What's the wierdest thing you use every day?

What, it lets you know when it’s not a real man, but only a vibrator?

If only I could afford that sort of technology…

The bed frame actually has a massage/vibrate function, and you can set an alarm so that you wake up to the vibration. I find it a much more pleasant way to wake up than my alarm clock noise, which my ex-wife appropriately dubbed “the turbochickens.”

I put roach killer in my ear every day, but secretly, so I don’t have to explain why if somebody sees it.

why?

Public Transportation.

Oooh, I’m envious. All I have is a single-shooter, which I mainly use to get the dog riled up.

As for my “weirdest/every day” - prolly my epilator. Yeah, they’re supposed to hold you over for about a week or more. But I swear, you become OCD about every little hair that pops up on your legs, especially if you live in a sub-tropical region, as I do. And my hair grows so fast, you could almost watch it get longer.

The weirdest thing I use every day is probably this zombie tendon that I’m mutating into a ligament. So far it’s working great, but the procedure still has quite a few months to go.
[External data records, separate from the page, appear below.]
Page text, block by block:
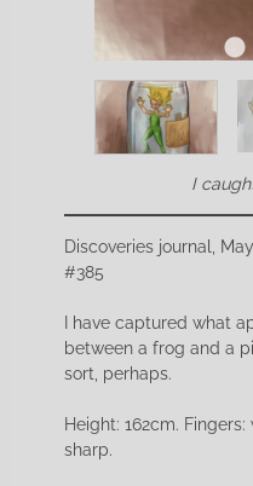
I
Discoveries journal,
#385
I have captured what
between a frog and a
sort, perhaps.
Height: 162cm.
sharp.

Because the product itself is simply boric acid, which serves to prevent fungal and bacterial outer ear infection (“swimmer’s ear”) after swimming, something that can easily happen if you swim every day, especially during wet weather, when your ears don’t dry out completely. (This brand is a great deal at the 99 Cents store–you mix it with rubbing alcohol, and squirt it in after swimming.) However, the label just says, “Roach & Ant Killer”–and has a picture of a cockroach–so it looks weird to the casual onlooker.

Anyway, if you swim a lot, don’t waste your money on those products at Walgreen’s, CVS, etc. that are labeled for “swimmer’s ear”–use Pic, Roach and Ant Killer!